**Instructions to follow:** Each entry below must come back exactly as written, without its pictures.
--
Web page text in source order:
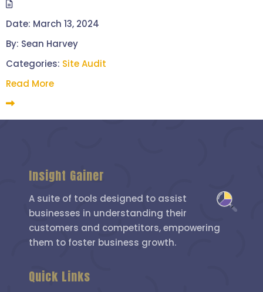
Date: March 13, 2024
By: Sean Harvey
Categories: Site Audit
Read More
Insight Gainer
A suite of tools designed to assist
businesses in understanding their
customers and competitors, empowering
them to foster business growth.
Quick Links
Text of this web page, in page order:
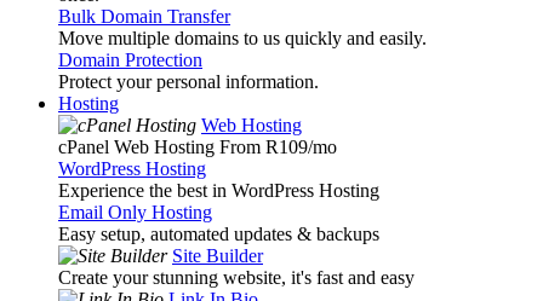
Bulk Domain Transfer
Move multiple domains to us quickly and easily.
Domain Protection
Protect your personal information.
Hosting
Web Hosting
cPanel Web Hosting From R109/mo
WordPress Hosting
Experience the best in WordPress Hosting
Email Only Hosting
Easy setup, automated updates & backups
Site Builder
Create your stunning website, it's fast and easy
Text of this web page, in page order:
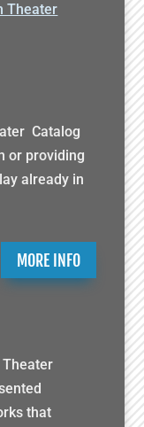
Theater
Catalog
or providing
already in
MORE INFO
Theater
that
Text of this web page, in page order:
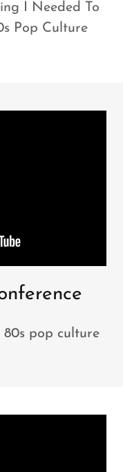
I Needed To
Pop Culture
80s pop culture
--
**Reply to the exercise:**
Web page text in source order:
Date: March 13, 2024
By: Sean Harvey
Categories: Site Audit
Read More
Insight Gainer
A suite of tools designed to assist
businesses in understanding their
customers and competitors, empowering
them to foster business growth.
Quick Links
Text of this web page, in page order:
Bulk Domain Transfer
Move multiple domains to us quickly and easily.
Domain Protection
Protect your personal information.
Hosting
Web Hosting
cPanel Web Hosting From R109/mo
WordPress Hosting
Experience the best in WordPress Hosting
Email Only Hosting
Easy setup, automated updates & backups
Site Builder
Create your stunning website, it's fast and easy
Text of this web page, in page order:
Theater
Catalog
or providing
already in
MORE INFO
Theater
that
Text of this web page, in page order:
I Needed To
Pop Culture
80s pop culture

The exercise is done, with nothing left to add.